## WHAT THE TASK ASKS
Search the listing below for the line containing "AI Architecture to Accelerate". From there through the line containing "The event brought", transcribe every line exactly, both ends included.

BEGIN DATA FOR THIS TASK

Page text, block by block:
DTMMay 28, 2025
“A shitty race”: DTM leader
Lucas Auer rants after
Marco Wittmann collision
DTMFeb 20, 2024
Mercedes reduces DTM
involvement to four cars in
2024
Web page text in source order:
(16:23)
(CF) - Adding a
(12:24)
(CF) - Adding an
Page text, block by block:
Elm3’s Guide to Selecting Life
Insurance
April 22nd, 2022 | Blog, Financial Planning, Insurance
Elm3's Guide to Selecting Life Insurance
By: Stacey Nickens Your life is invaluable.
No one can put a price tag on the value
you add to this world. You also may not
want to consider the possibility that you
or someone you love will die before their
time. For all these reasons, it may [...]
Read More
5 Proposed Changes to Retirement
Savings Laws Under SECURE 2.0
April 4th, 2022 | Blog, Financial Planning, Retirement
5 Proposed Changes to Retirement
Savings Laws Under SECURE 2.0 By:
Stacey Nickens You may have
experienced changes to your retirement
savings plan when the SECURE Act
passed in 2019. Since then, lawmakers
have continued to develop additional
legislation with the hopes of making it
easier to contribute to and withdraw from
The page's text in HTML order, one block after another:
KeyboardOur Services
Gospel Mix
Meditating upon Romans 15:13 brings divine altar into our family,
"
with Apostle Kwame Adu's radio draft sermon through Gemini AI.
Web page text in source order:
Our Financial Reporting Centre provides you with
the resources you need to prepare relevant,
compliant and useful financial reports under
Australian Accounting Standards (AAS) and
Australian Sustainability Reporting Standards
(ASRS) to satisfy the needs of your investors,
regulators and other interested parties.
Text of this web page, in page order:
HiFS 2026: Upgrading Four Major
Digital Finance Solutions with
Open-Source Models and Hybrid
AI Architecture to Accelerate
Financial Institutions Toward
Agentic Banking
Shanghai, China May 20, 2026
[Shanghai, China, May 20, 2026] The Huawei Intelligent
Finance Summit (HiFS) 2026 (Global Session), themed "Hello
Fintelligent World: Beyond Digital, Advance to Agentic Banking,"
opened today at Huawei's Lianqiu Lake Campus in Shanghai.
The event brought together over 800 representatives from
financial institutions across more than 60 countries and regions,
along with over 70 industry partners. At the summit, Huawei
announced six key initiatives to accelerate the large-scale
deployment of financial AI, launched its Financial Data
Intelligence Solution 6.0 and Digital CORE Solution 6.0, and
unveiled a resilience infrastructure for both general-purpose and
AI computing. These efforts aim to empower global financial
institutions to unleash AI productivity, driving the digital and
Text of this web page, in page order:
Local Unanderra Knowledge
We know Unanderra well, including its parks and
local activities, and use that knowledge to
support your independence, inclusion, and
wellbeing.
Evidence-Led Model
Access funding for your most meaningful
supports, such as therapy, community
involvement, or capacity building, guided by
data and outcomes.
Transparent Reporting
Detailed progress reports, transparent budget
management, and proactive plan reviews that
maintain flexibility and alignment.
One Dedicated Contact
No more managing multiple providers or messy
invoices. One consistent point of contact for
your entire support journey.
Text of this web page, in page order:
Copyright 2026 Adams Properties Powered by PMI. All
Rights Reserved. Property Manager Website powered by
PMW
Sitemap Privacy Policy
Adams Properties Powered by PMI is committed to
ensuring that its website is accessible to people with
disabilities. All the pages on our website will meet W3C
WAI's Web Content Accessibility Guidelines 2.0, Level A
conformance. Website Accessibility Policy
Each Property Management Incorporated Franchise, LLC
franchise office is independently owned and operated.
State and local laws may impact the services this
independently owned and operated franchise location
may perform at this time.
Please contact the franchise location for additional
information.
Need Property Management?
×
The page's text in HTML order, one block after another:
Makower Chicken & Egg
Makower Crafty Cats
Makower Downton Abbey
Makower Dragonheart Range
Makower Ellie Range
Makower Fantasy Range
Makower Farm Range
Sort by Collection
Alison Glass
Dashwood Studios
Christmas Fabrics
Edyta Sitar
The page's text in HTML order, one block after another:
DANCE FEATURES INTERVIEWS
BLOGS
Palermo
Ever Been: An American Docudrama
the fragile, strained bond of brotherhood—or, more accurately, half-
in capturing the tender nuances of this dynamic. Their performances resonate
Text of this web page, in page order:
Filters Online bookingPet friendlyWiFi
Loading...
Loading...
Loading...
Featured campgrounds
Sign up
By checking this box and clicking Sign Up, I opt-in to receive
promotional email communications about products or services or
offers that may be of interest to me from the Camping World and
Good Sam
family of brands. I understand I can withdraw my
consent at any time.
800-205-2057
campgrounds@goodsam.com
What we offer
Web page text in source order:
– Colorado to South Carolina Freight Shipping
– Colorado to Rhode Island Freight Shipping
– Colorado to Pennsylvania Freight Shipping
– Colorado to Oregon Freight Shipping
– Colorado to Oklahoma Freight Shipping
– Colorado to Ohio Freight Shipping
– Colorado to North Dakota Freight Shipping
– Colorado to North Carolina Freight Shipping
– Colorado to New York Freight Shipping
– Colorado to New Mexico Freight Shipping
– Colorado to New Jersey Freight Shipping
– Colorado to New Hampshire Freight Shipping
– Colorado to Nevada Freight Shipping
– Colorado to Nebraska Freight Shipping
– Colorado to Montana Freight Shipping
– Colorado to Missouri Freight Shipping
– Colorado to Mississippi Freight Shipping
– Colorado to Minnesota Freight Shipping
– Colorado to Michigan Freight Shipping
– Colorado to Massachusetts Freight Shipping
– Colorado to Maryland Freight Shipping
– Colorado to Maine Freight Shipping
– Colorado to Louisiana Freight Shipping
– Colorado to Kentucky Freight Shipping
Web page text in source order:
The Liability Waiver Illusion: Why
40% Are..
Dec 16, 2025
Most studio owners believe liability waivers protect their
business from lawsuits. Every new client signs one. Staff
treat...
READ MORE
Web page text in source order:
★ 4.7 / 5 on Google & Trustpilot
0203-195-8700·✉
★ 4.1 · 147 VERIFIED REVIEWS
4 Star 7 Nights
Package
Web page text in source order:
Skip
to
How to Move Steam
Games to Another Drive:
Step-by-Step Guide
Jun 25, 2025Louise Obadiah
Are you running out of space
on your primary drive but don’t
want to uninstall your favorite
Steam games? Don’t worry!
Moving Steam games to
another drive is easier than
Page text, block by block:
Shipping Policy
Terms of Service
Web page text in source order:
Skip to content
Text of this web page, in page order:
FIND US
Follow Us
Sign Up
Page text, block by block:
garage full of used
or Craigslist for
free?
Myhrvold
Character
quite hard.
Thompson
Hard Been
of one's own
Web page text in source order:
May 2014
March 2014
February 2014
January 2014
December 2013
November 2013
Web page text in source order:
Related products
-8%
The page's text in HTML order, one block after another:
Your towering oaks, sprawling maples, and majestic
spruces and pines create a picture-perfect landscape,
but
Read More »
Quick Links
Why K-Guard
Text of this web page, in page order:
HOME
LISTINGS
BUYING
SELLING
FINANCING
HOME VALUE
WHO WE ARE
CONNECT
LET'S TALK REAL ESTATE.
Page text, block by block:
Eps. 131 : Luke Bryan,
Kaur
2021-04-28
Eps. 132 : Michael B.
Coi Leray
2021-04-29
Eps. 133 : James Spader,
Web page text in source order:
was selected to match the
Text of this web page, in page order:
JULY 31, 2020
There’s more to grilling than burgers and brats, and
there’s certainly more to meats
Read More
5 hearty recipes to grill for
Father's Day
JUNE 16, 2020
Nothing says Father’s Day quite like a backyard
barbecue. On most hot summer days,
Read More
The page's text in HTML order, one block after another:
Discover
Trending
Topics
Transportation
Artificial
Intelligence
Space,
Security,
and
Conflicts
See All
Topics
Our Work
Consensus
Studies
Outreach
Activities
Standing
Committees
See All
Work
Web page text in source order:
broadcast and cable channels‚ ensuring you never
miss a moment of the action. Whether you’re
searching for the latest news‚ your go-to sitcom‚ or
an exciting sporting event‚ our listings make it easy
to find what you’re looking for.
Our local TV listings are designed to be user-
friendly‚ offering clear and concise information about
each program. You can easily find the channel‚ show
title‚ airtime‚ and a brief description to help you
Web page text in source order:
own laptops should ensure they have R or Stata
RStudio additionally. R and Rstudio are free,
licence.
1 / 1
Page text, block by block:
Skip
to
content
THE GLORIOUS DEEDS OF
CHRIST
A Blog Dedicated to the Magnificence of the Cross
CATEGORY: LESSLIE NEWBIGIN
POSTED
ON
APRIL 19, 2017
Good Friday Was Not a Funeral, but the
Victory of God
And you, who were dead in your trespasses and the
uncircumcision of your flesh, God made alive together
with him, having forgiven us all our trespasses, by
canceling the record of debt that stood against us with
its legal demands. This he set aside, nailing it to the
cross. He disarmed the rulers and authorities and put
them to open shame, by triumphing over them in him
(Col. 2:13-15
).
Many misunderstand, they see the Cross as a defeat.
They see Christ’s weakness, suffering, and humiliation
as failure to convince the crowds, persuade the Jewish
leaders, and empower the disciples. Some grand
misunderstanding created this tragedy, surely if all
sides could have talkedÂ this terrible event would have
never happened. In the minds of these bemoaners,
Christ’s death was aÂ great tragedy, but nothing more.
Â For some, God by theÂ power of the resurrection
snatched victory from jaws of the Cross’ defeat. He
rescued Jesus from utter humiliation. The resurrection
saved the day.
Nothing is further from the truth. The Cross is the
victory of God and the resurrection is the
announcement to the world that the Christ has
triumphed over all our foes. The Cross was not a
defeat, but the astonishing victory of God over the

END DATA FOR THIS TASK

## YOUR RESPONSE
AI Architecture to Accelerate
Financial Institutions Toward
Agentic Banking
Shanghai, China May 20, 2026
[Shanghai, China, May 20, 2026] The Huawei Intelligent
Finance Summit (HiFS) 2026 (Global Session), themed "Hello
Fintelligent World: Beyond Digital, Advance to Agentic Banking,"
opened today at Huawei's Lianqiu Lake Campus in Shanghai.
The event brought together over 800 representatives from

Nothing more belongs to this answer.